Help your kids think outside the box when they need money. Today, people are getting more comfortable asking for start-up help from social media sites like Kickstarter. Crowdsourcing is a concept most of our older kids get and use to their advantage. Leverage this trend with a lesson of your own on the importance of asking for help when it comes to money.
When your youngest children ask for money, help them come up with an age-appropriate plan to earn the money for the item they need or want. Help nurture the entrepreneur in them by suggesting they create a plan for a lemonade stand, gluten-free baked good sale or a snow shoveling business. Help your kids think outside the box when they need money and learn to develop creative funding strategies for the things the need or want in their lives.

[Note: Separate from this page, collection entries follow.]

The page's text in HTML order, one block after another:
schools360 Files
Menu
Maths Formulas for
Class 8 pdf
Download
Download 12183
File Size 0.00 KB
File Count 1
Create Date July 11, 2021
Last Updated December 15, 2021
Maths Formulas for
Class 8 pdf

Support their desire to get a job. Research tells us that 15 hours of work per week in high school does not have a negative impact on grades. So, encourage the job urge.
3. “I made a mistake.”
Tough to admit, and even harder to live with! Money mistakes that get buried become compounded disasters. Teach your child that it is only human to make a mistake and that by admitting to the mistake, you can fix it and learn from it.

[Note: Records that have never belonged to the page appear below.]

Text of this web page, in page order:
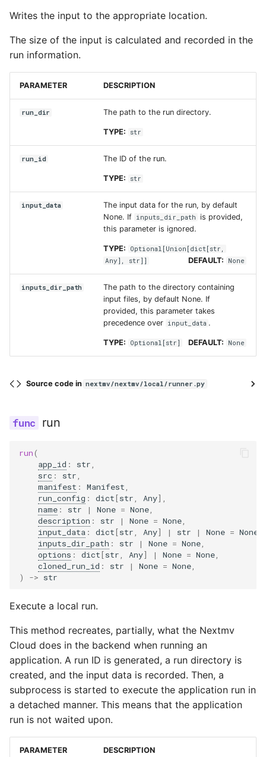
Writes the input to the appropriate location.
The size of the input is calculated and recorded in the
run information.
PARAMETER DESCRIPTION
run_dir The path to the run directory.
TYPE: str
run_id The ID of the run.
TYPE: str
input_data
The input data for the run, by default
None. If inputs_dir_path
is provided,
this parameter is ignored.
TYPE: Optional [Union [dict[str
Any], str]] DEFAULT: None
inputs_dir_path
The path to the directory containing
input files, by default None. If
provided, this parameter takes
precedence over input_data .
TYPE: Optional [str] DEFAULT: None
Source code in nextmv/nextmv/local/runner.py
run
run(
app_id : str
src : str
manifest : Manifest
run_config : dict[str Any],
name : str | None = None
description : str | None = None
input_data : dict[str Any] | str | None = None
inputs_dir_path : str | None = None
options : dict[str Any] | None = None
cloned_run_id : str | None = None
)
-> str
Execute a local run.
This method recreates, partially, what the Nextmv
Cloud does in the backend when running an
application. A run ID is generated, a run directory is
created, and the input data is recorded. Then, a
subprocess is started to execute the application run in
a detached manner. This means that the application
run is not waited upon.
PARAMETER DESCRIPTION

Talk about your own money mistakes and explain how you fixed them. Mistakes are powerful teachable moments. They are experiences that can help your child avoid the same pitfalls if you share.
4. “I’m sorry.”
Not easy to say, but saying it can be incredibly freeing. Finances are the most likely point of contention in marriages. When my husband and I got married, we established a money rule: Each of us would have independent authority over transactions up to $500; after that we had to discuss the proposed transaction. But, everybody makes mistakes, and so did we. “I’m sorry” was critical to making it through to the other side.
Conversations around money help keep relationships healthy. And being able to say “I’m sorry” when you do trip-up will go a long way towards creating a solid money plan for your future.
5. “Thank You.”
The research on the ability to feel gratitude is compelling. Kit Yarrow, author of “DeCoding the Consumer Mind: Why We Shop and Buy” explains that kids who experience higher levels of gratitude also have: “stronger immune functioning, more and better friendships, higher pay, more energy, more optimism, more happiness, sounder sleep, fewer addictions.”
How do you teach gratitude? Start with thank-you notes. Make a list of each gift your child receives, and help them write a thank you note. Show them how to address the envelope. The concrete action of writing a note allows them to stop, think and reflect on the gift and experience gratitude.